Exercise directions >>
Scan the listing below. Copy each line that contains "terminal".

Data provided >>

[Start of Attachment]

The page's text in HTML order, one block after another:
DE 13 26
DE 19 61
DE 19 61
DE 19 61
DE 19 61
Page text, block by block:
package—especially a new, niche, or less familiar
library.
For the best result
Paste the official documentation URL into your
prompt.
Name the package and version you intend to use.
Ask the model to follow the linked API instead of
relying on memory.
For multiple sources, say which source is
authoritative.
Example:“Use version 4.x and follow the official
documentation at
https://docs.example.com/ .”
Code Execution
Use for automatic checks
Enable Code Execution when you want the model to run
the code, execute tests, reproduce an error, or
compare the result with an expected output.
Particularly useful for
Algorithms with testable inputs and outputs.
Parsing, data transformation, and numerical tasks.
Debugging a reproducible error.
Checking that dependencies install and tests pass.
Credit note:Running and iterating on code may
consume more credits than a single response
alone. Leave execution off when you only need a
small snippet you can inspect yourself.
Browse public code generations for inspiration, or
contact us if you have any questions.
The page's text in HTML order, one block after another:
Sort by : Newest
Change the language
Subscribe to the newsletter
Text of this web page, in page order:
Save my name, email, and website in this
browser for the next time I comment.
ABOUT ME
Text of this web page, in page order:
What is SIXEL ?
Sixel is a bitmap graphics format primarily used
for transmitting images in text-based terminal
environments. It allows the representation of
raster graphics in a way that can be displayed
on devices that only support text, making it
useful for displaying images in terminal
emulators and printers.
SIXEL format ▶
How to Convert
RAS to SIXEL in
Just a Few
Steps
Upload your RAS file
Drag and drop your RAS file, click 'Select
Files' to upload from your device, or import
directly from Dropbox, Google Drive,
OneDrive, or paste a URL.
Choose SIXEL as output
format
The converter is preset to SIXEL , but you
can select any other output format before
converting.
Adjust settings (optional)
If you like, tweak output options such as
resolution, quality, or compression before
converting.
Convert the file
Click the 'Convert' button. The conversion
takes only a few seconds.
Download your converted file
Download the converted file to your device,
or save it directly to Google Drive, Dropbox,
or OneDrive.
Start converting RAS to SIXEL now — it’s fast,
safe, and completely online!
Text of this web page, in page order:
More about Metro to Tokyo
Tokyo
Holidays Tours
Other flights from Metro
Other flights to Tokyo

[End of Attachment]

Your response >>
for transmitting images in text-based terminal
useful for displaying images in terminal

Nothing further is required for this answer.